La Rose
Jeune fille, jeune fleur.
-(Chateaubriand.)
Au coin du boulevard de la Reine, à Versailles,
Sur un vieux mur terreux, hérissé de broussailles,
Qui clôt de sa tristesse un plus triste jardin,
Une rose fleurit, comme au parc d’Aladin.
Je passe devant elle, & sa fraîcheur me trouble.
Cette rose n’a pas de nom ; à peine double,
La greffe a négligé ses rameaux délicats,
Et nos horticulteurs en feraient peu de cas.
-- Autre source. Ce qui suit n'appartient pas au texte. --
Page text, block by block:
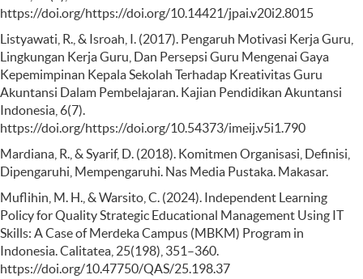
https://doi.org/https://doi.org/10.14421/jpai.v20i2.8015
Listyawati, R., & Isroah, I. (2017). Pengaruh Motivasi Kerja Guru,
Lingkungan Kerja Guru, Dan Persepsi Guru Mengenai Gaya
Kepemimpinan Kepala Sekolah Terhadap Kreativitas Guru
Akuntansi Dalam Pembelajaran. Kajian Pendidikan Akuntansi
Indonesia, 6(7).
https://doi.org/https://doi.org/10.54373/imeij.v5i1.790
Mardiana, R., & Syarif, D. (2018). Komitmen Organisasi, Definisi,
Dipengaruhi, Mempengaruhi. Nas Media Pustaka. Makasar.
Muflihin, M. H., & Warsito, C. (2024). Independent Learning
Policy for Quality Strategic Educational Management Using IT
Skills: A Case of Merdeka Campus (MBKM) Program in
Indonesia. Calitatea, 25(198), 351–360.
https://doi.org/10.47750/QAS/25.198.37
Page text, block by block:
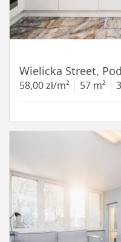
Wielicka Street,
58,00 zł/m² 57 m²
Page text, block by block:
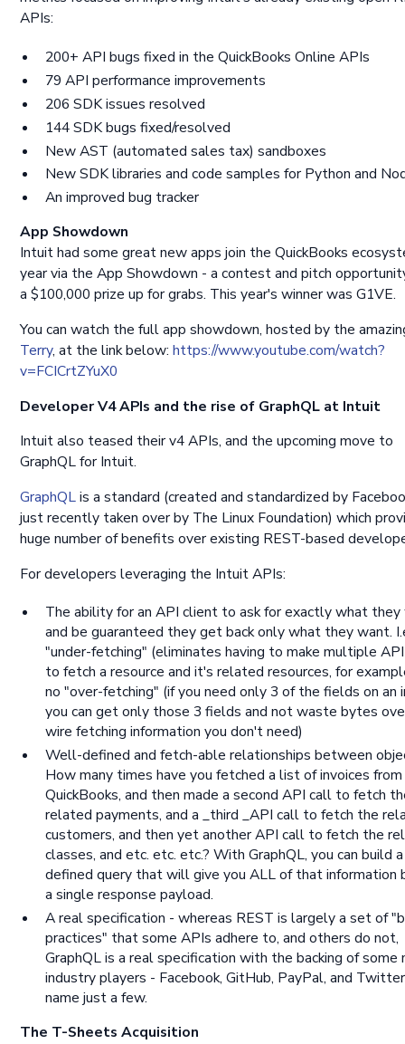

Je ne sais quoi trahit sa sauvage origine,
Un air, une senteur des bois, — & j’imagine
(Tant sa distinction naturelle vous plaît !)
Qu’elle seule, avec Dieu, s’est faite ce qu’elle est.
O fleur, dont la sultane ornerait sa fenêtre !
Quelle dérision du hasard te fit naître
Dans un berceau pareil ? Ou quel vent de malheur
A ton gazon natal vint t’arracher, ô fleur !
Si tu n’es, par miracle, à cet exil ravie,
Tu mourras jeune… après une trop longue vie,
Car tout est laid, mauvais, vulgaire autour de toi,
Et nul ne sait ta grâce, ô fleur, si ce n’est moi !
Et j’en suis à prier qu’aucun regard profane
Avant ton dernier soir ne t’approche & te fane,
Et qu’aucun souffle impur ne vienne, sous nos yeux,
Détourner tes parfums de la route des cieux !
Or, tandis que, parmi l’herbe jaune & les ronces,
Hier, deux ouvriers déchiffraient les annonces
Dont l’industrie encor noircit le sombre mur,
Moi, je rêvais plus loin… &, pareils au fruit mûr
Qui tombe, en gémissant, détaché de la branche,
Je sentis de mon front, qui sous l’automne penche,
Tomber ces vers plaintifs où quelque autre rêveur
Découvrira, peut-être, une intime saveur.